The Mellencamp song featured in a Chevy Silverado was "Our Country", an obvious homage to Woody Guthrie's "This Land is Your Land". As Collum points out,

But to paraphrase the late, great Waylon Jennings, “I don’t think Woody done it this a’way.” For one thing, Woody sang for the United Auto Workers, not for their bosses.
Steve Earle, according to Collum, "identifies himself as anti-capitalist and his political identity is central to his work," and thus "it was...a shock when he crossed that line."

So what is the "line" that both Mellencamp and Earle crossed? Quite simply,
When a John Mellencamp or Steve Earle rents a song out to General Motors, he is no longer an artist speaking to and for the people who make and buy Chevy trucks. He is instead, at least for a while, a cog in GM’s corporate strategy that for the last three decades has consisted of maximizing profits by laying off workers, demanding givebacks from those who remain, offshoring every possible function, resisting attempts to replace the fossil fuel economy, and then appealing to patriotism to con Americans into buying their products anyway.

As Steve Earle himself once sang, “Come back, Woody Guthrie.” Please.
The lure of big money makes it easy for even the most progressive and anti-capitalist protest singers to succumb to the temptation to sell out their music to advance corporate goals. In a CBS news online article about the subject of rock singers selling their music to advertising, Bill Flanagan points out that not every musician is willing to sell out:
Two of the surviving Doors sued the third, drummer John Densmore, for blocking their attempts to sell Doors songs to commercials. Densmore said it was counter to everything the band had stood for, and added that if Jim Morrison were really dead he'd turn over in his grave. Well, actually I made up that last part but you get the idea. Densmore believes the Doors stood for something bigger than making the most bucks off the old songs, and they should preserve their dignity.
The irony here is that, unlike Mellencamp and Earle, the Doors didn't record protest songs and were not identified with political activism.

A few years ago, I got interested in the idea of doing voice over work, so I took some evening classes from a voice over casting director. There are many kinds of voice over work, but the majority of it involves acting in radio commercials, and it was easy for me as a student to get swept along with the tide and make that my own emphasis. At some point, though, I realized that I didn't want to be a prostitute for corporate interests. I stopped taking the classes, leaving open the possibility of studying voice over again at a later time, but with a different area of emphasis.

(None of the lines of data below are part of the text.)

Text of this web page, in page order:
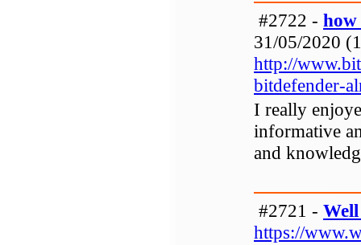
#2722 -
31/05/2020
http://
bitdefender-
I really
informative
and
#2721 -
https://
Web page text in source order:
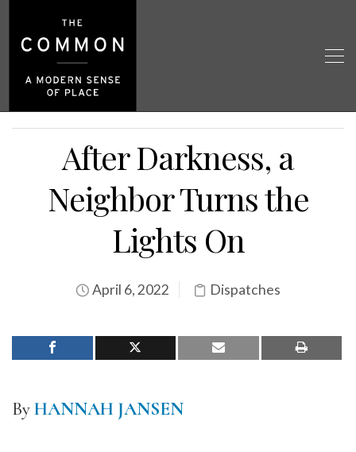
After Darkness, a
Neighbor Turns the
Lights On
April 6, 2022 Dispatches
ByHANNAH JANSEN
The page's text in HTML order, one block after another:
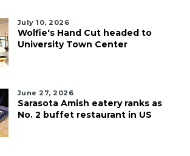
July 10, 2026
Wolfie's Hand Cut headed to
University Town Center
June 27, 2026
Sarasota Amish eatery ranks as
No. 2 buffet restaurant in US
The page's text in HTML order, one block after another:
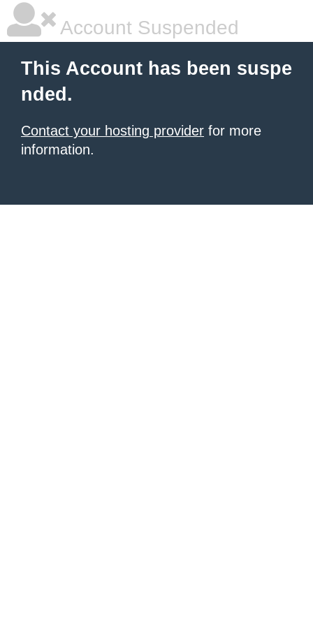
Account Suspended
This Account has been suspe
nded.
Contact your hosting provider for more
information.
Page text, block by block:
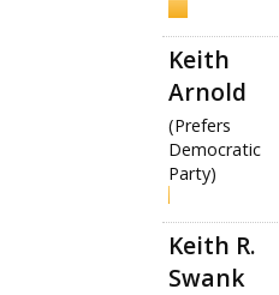
Keith
Arnold
(Prefers
Democratic
Party)
Keith R.
Swank
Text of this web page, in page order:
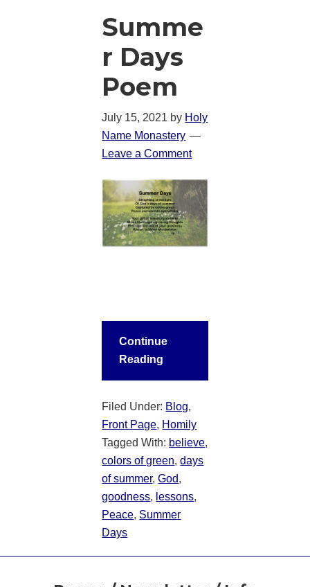
Summe
r Days
Poem
July 15, 2021 by Holy
Name Monastery
Leave a Comment
Continue
Reading
Filed Under: Blog,
Front Page, Homily
Tagged With: believe,
colors of green,days
of summer,God,
goodness, lessons,
Peace, Summer
Days
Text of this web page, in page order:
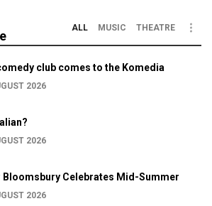
ALL MUSIC THEATRE
club comes to the Komedia
2026
2026
Bloomsbury Celebrates Mid-Summer
2026
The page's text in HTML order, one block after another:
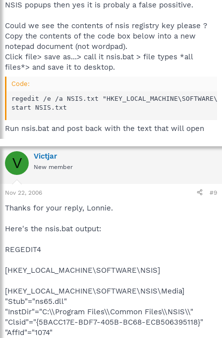
NSIS popups then yes it is probaly a false possitive.
Could we see the contents of nsis registry key please ?
Copy the contents of the code box below into a new
notepad document (not wordpad).
Click file> save as...> call it nsis.bat > file types *all
files*> and save it to desktop.
Code:
regedit /e /a NSIS.txt
start NSIS.txt
Run nsis.bat and post back with the text that will open
V Victjar
New member
Nov 22, 2006 #9
Thanks for your reply, Lonnie.
Here's the nsis.bat output:
REGEDIT4
[HKEY_LOCAL_MACHINE\SOFTWARE\NSIS]
[HKEY_LOCAL_MACHINE\SOFTWARE\NSIS\Media]
"Stub"="ns65.dll"
"InstDir"="C:\\Program Files\\Common Files\\NSIS\\"
"Clsid"="{5BACC17E-BDF7-405B-BC68-ECB506395118}"
"AffId"="1074"
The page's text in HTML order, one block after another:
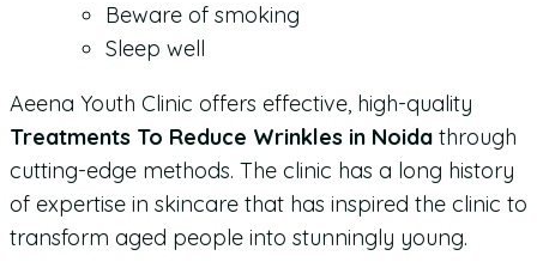
Beware of smoking
Sleep well
Aeena Youth Clinic offers effective, high-quality
Treatments To Reduce Wrinkles in Noida through
cutting-edge methods. The clinic has a long history
of expertise in skincare that has inspired the clinic to
transform aged people into stunningly young.
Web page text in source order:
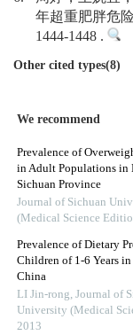
年超重肥胖危
1444-1448 .
Other cited types(8)
We recommend
Prevalence of
in Adult Populations in
Sichuan Province
Journal of Sichuan
(Medical Science
Prevalence of Dietary
Children of 1-6 Years
China
LI Jin-rong, Journal of
University (Medical
2013
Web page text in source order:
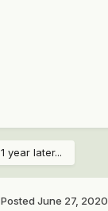
1 year later...
Posted June 27, 2020
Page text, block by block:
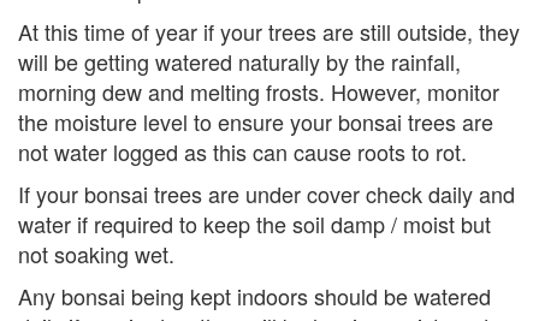
At this time of year if your trees are still outside, they
will be getting watered naturally by the rainfall,
morning dew and melting frosts. However, monitor
the moisture level to ensure your bonsai trees are
not water logged as this can cause roots to rot.
If your bonsai trees are under cover check daily and
water if required to keep the soil damp / moist but
not soaking wet.
Any bonsai being kept indoors should be watered
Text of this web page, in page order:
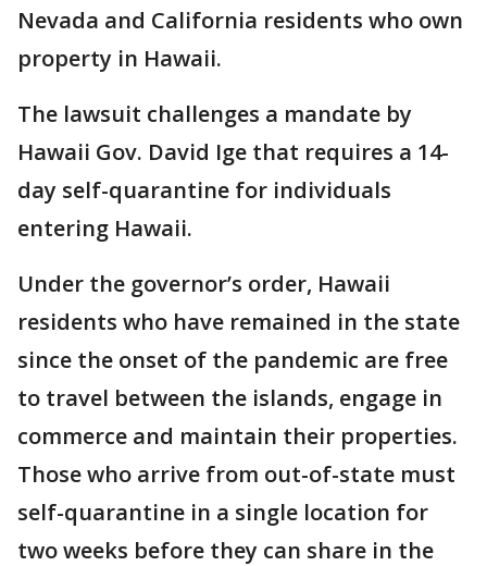
Nevada and California residents who own
property in Hawaii.
The lawsuit challenges a mandate by
Hawaii Gov. David Ige that requires a 14-
day self-quarantine for individuals
entering Hawaii.
Under the governor’s order, Hawaii
residents who have remained in the state
since the onset of the pandemic are free
to travel between the islands, engage in
commerce and maintain their properties.
Those who arrive from out-of-state must
self-quarantine in a single location for
two weeks before they can share in the
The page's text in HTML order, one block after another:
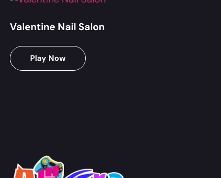
Valentine Nail Salon
Play Now
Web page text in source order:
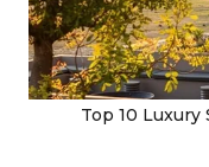
Top 10 Luxury
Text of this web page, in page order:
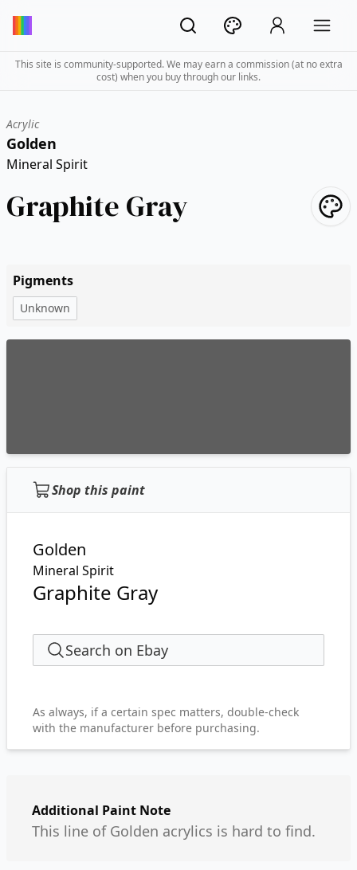
This site is community-supported. We may earn a commission (at no extra
cost) when you buy through our links.
Acrylic
Golden
Mineral Spirit
Graphite Gray
Pigments
Unknown
Shop this paint
Golden
Mineral Spirit
Graphite Gray
Search on Ebay
As always, if a certain spec matters, double-check
with the manufacturer before purchasing.
Additional Paint Note
This line of Golden acrylics is hard to find.
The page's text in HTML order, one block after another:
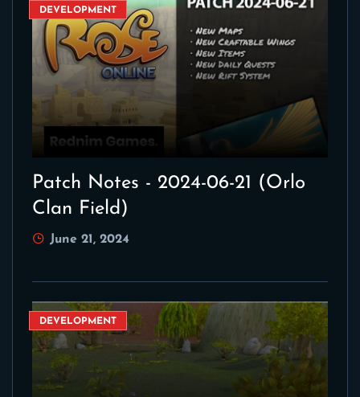
DEVELOPMENT
Patch Notes - 2024-06-21 (Orlo
Clan Field)
June 21, 2024
DEVELOPMENT
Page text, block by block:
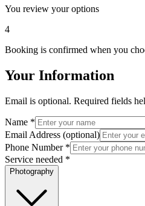
You review your options
4
Booking is confirmed when you
Your Information
Email is optional. Required fields
Name *
Email Address (optional)
Phone Number *
Service needed *
Photography
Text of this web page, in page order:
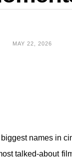
MAY 22, 2026
names in
talked-about
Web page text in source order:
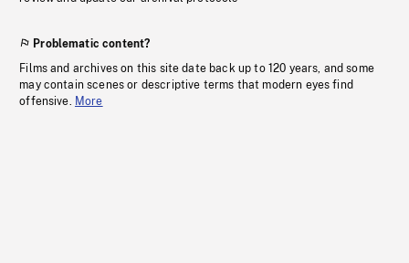
Problematic content?
Films and archives on this site date back up to 120 years, and some
may contain scenes or descriptive terms that modern eyes find
offensive. More
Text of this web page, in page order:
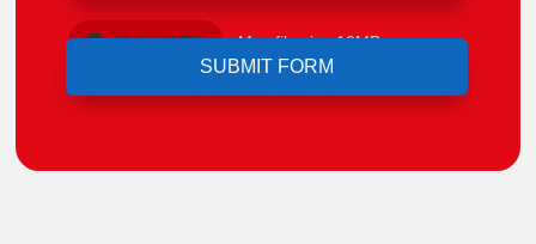
Upload File Max file size 10MB.
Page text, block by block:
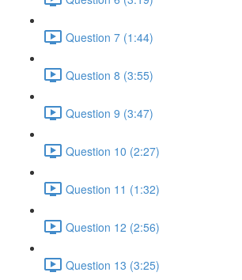
Question 7 (1:44)
Question 8 (3:55)
Question 9 (3:47)
Question 10 (2:27)
Question 11 (1:32)
Question 12 (2:56)
Question 13 (3:25)
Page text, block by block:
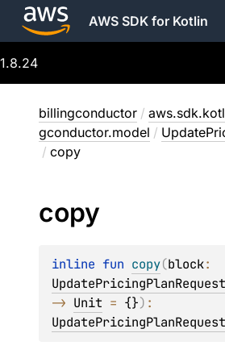
AWS SDK for Kotlin
1.8.24
billingconductor /
gconductor.model /
/ copy
copy
inline fun copy(block
-> Unit = {})
UpdatePricingPlanRequest
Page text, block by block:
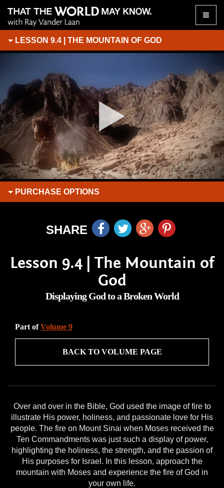
Toggle
LESSON 9.4 | THE MOUNTAIN OF GOD
PURCHASE OPTIONS
SHARE
Lesson 9.4 | The Mountain of
God
Displaying God to a Broken World
Part ofVolume 9
BACK TO VOLUME PAGE
Over and over in the Bible, God used the image of fire to
illustrate His power, holiness, and passionate love for His
people. The fire on Mount Sinai when Moses received the
Ten Commandments was just such a display of power,
highlighting the holiness, the strength, and the passion of
His purposes for Israel. In this lesson, approach the
mountain with Moses and experience the fire of God in
your own life.

In our society, the corporate value system is so overwhelming accepted that even protest singers often give no thought to selling themselves out to it. I can't really blame Mellencamp and Earle, since, as my own experience with voice over classes showed, I too have been a sinner. Capitalism makes sinners of us all.

But still. It is a sad sign of the present state of our society that there is no counter-ethic out there for people to turn to. There are no Woody Guthries out there. The corporate sensibility is so ingrained in all of us that it just becomes accepted without thinking that we should just go along and participate in the system of whoring ourselves to corporate advertisers.

Marcus Borg, in his book Jesus: Uncovering the Life, Teachings, and Relevance of a Religious Revolutionary, wrote:
Jesus pronounced blessings on the poor and woes upon the wealthy. Why? Because the poor were especially virtuous, and the wealthy lacked personal virtue? If the wealthy followed the Ten Commandments, would that have been enough? But the issue does not seem to be personal goodness. Rather, the kingdom of God, God's dream for the world, will bring blessing for those burdened by the domination system and woe for the perpetrators and beneficiaries. The kingdom of God is about a great reversal of the way things are.
And the question for us today is therefore this: do we live our lives as participants in the way things are, or as the way they should be?